We use weighted sum, however, there is no rule which of the four possibilities to use best. This highly depends on your scenario and on the constraints your similarity measure has to fulfill.
We now finished editing our SMF and can start our retrieval by using the myCBR's Retrieval Engine.

6. Retrieval Engine

After defining all necessary similarity measures we can start using the retrieval engine. The first column lists the slots in our class Car. The second column specifies the query values for each slot.

Query Generation
We can now either enter a query or perform a query based on a case. The first opportunity is to manually enter query values for each slot. Be sure to enter values that are consistent to the slots' constraints.

Query From Case
On the other hand, you can use Query From Case. There is a popup showing the available cases. If you choose one the query values will be filled with the values of the chosen case. You can edit these values or directly start the retrieval which will then give you the cases which are similar to the case you have chosen.

Start Retrieval
You can enter query values for each slot. Click Start Retrieval in the lower right hand side corner. The table then shows the cases which are most similar to your query values according to our above defined similarity measures.
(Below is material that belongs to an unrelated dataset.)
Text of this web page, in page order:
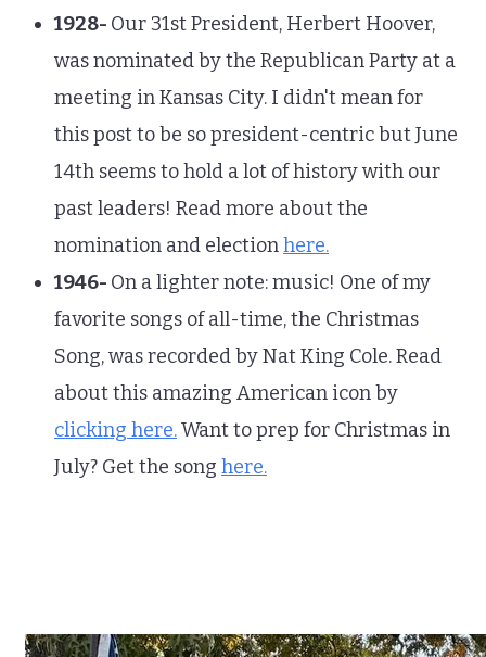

Now there is an additional list on the right hand side showing the cases which are ranked using the similarity they have to your query values. Furthermore, you get statistics for you retrieval.

The table on the left hand side now shows the first cases in the ranked list. Again there is a colored background. Darker color means higher similarity and white means similarity of 0.0. By clicking on the first cell in a column, the rows are sorted by this column. If you click on the first cell in a row, the columns will be sorted by this row. The sorting is reseted by clicking Reset in the upper left cell of the table.

Now you should be able to customize the example Used Cars (flat) or adapt it to your own projects. Moreover, the similarity measures introduced here can easily be extended to similarity measures for more complex structures (e.g. inheritance).